For John Kerry, the specter of Attorney General John Ashcroft trashing Americans' civil liberties has been a useful campaign prop. In campaign stops, Kerry has promised to "end the era of John Ashcroft and renew our faith in the Constitution." In a Kerry administration, he promised the liberal group MoveOn in June 2003, "there will be no John Ashcroft trampling on the Bill of Rights." In his 2004 campaign book, A Call to Service, Kerry accuses Ashcroft and the Bush administration of "relying far too much on extraordinary police powers."

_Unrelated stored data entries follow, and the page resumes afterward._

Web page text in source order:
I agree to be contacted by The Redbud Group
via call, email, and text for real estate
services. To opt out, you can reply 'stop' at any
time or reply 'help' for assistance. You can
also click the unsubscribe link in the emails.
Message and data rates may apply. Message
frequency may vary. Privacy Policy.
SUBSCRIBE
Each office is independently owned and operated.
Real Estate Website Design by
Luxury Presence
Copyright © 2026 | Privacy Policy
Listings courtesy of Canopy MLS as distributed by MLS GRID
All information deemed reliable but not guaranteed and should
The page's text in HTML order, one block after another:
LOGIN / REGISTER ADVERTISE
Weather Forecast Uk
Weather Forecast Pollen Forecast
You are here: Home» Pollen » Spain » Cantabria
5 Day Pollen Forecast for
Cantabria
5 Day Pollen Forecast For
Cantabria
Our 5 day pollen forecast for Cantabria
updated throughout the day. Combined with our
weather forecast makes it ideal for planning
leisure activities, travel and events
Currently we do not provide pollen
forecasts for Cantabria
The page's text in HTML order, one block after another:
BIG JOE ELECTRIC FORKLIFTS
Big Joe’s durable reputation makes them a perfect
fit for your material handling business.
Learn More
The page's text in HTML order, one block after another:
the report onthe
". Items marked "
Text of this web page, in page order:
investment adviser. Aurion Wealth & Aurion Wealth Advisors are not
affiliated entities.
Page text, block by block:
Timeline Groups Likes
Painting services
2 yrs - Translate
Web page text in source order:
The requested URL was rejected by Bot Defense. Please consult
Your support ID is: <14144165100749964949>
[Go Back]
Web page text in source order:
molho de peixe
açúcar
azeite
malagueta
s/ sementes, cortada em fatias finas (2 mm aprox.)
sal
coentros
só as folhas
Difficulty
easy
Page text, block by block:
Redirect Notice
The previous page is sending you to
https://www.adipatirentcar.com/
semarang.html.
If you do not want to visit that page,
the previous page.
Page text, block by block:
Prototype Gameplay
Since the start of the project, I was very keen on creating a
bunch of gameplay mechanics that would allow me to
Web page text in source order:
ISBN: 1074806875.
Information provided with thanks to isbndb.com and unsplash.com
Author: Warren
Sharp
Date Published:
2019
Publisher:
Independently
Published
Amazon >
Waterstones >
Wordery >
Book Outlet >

In contrast, Kerry positions himself as a civil libertarian-or at
least as a proponent of a reasonable balance between liberty and
security. "If we are to stand as the world's role model for freedom,
we need to remain vigilant about our own civil liberties," Kerry
writes in A Call to Service. He calls for "rededicating ourselves to
protecting civil liberties."

Kerry, like every other senator in the chamber except Russell
Feingold (D-Wis.), voted for the USA PATRIOT Act in the wake of 9/11.
Now he is now co-sponsoring the SAFE Act, a bipartisan measure that
restricts some of the powers that the PATRIOT Act granted the
government. Furthermore, he is critical of the package of proposals
from Ashcroft's Department of Justice (DOJ) that has been dubbed
Patriot II. Citing his experience as a prosecutor-he was an assistant
district attorney in suburban Boston in the '70s-Kerry writes, "I
know there's a big difference between giving the government the
resources and commonsense leeway it needs to track a tough and
devious foe and giving in to the temptation of taking shortcuts that
will sacrifice liberties cheaply without significantly enhancing the
effectiveness of law enforcement. Patriot II threatens to cross that
line-and to a serious degree."

This isn't the first time Kerry and Ashcroft have been at odds over
civil liberties. In the 1990s, government proposals to restrict
encryption inspired a national debate. Then as now, the American
Civil Liberties Union (ACLU) and electronic privacy groups locked
horns with the DOJ and law enforcement agencies. Then as now, Kerry
and Ashcroft were on opposite sides.

But there was noteworthy difference in those days. Then it was Sen.
John Ashcroft (R-Mo.) who argued alongside the ACLU in favor of the
individual's right to encrypt messages and export encryption
software. Ashcroft "was kind of the go-to guy for all of us on the
Republican side of the Senate," recalls David Sobel, general counsel
of the Electronic Privacy Information Center.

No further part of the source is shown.